12. Frivolous Arguments: Promoters have been
known to make the following outlandish claims: the Sixteenth Amendment
concerning congressional power to lay and collect income taxes
was never ratified; wages are not income; filing a return and
paying taxes are merely voluntary; and being required to file
Form 1040 violates the Fifth Amendment right against self-incrimination
or the Fourth Amendment right to privacy. Dont believe these
or other similar claims. These arguments are false and have been
thrown out of court.
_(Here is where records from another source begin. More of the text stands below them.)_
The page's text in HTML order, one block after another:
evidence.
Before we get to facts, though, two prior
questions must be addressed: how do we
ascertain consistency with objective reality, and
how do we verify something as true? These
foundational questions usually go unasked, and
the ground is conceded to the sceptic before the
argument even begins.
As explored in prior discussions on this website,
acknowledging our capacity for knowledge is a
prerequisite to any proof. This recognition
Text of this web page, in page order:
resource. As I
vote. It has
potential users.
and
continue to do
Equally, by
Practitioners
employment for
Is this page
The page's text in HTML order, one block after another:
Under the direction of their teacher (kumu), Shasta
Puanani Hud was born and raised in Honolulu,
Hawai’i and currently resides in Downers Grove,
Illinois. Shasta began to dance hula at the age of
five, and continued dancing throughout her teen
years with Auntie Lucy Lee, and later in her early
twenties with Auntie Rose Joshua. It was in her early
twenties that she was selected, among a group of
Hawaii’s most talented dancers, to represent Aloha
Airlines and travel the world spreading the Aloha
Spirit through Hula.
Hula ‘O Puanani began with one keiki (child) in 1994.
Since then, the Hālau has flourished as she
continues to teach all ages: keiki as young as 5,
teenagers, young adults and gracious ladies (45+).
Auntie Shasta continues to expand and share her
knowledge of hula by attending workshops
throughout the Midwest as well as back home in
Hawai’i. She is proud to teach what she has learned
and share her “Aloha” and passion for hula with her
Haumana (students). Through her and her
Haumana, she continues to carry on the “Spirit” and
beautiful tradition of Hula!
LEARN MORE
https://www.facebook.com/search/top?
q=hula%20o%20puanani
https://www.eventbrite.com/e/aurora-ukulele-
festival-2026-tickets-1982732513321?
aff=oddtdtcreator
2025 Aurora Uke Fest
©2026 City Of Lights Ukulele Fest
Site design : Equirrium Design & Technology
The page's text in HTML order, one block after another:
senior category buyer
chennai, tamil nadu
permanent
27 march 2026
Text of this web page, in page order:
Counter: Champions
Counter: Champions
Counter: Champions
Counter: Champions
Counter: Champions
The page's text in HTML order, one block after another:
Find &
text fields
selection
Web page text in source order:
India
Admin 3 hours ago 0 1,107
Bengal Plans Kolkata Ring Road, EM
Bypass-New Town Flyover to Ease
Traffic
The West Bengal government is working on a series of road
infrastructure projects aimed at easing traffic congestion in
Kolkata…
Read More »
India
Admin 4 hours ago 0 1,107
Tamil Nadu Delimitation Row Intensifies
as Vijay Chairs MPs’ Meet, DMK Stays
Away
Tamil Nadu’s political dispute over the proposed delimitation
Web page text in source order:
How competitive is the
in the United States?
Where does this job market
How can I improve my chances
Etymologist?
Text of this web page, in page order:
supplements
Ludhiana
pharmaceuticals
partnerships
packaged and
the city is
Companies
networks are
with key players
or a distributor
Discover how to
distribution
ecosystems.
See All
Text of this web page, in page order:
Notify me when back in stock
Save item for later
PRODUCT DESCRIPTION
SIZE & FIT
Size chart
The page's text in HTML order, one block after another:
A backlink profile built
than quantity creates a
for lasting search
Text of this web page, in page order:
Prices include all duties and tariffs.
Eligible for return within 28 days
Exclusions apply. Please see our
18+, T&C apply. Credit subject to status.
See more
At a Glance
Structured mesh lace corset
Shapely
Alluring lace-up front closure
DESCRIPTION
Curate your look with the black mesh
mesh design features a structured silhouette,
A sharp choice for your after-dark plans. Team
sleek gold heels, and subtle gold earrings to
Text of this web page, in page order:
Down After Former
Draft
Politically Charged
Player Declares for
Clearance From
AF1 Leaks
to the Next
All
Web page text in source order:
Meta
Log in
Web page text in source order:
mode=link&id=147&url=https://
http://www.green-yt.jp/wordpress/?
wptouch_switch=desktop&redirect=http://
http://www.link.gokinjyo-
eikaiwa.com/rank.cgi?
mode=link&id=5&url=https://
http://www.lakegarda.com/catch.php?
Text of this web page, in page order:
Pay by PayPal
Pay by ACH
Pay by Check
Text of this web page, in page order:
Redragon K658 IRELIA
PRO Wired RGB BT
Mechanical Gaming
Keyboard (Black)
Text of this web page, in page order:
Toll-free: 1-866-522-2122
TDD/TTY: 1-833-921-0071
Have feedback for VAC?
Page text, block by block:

While taxpayers have the right to contest
their tax liabilities in court, no one has the right to disobey
the law.
IRS Still Watches Scams That Fall Off the List
Five of last years Dirty Dozen tax scams
rotated off the list for 2007. While the IRS has seen a decline
in the occurrence of some of these scams abusive
credit counseling agencies, for example other problems,
such as offshore abusive transactions continue to be an area of
particular concern for the agency. The absence of a particular
scheme from the Dirty Dozen should not be taken as an indication
that the IRS is unaware of it or not taking steps to counter it.
How to Report Suspected Tax Fraud Activity
Suspected tax fraud can be reported to the IRS
using IRS Form 3949-A, Information Referral. Form 3949-A is available
for download from the IRS Web site at IRS.gov, or by mail by calling
1-800-829-3676. The completed form or a letter detailing the alleged
fraudulent activity should be addressed to the Internal Revenue
Service, Fresno, CA 93888. The mailing should include specific
information about who is being reported, the activity being reported,
how the activity became known, when the alleged violation took
place, the amount of money involved and any other information
that might be helpful in an investigation. The person filing the
report is not required to self-identify, although it is helpful
to do so. The identity of the person filing the report can be
kept confidential. The person may also be entitled to a reward.